硬骨魚綱カサゴ目クサウオ科に属する海水魚。九州の中部以北の日本周辺、東シナ海、黄海(こうかい)、渤海(ぼっかい)に分布する。体は柔らかく、皮膚はぶよぶよしている。頭は縦扁(じゅうへん)して幅広く、ややとがる。体は細長くて側扁する。鼻孔(びこう)は各側に2個あり、前鼻孔は管の先端に開く。鰓孔(さいこう)は大きく、胸びれの第11軟条基部に達する。尾びれのおよそ半分は背びれおよび臀(しり)びれと連なる。胸びれは幅広く、欠刻がない。腹びれは卵形の吸盤となっている。
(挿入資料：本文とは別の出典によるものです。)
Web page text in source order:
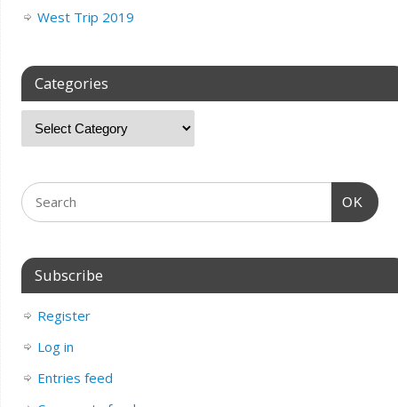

体は淡い灰色で暗青色の斑紋(はんもん)が散在する。水深100メートル以浅にすみ、おもに小形の底生魚類、エビ類などを食べる。産卵は12月から翌年2月に内湾の水深70メートルの泥底で行う。卵は直径5~15センチメートルぐらいの塊になり、海藻に付着する。体長45センチメートルぐらいになる。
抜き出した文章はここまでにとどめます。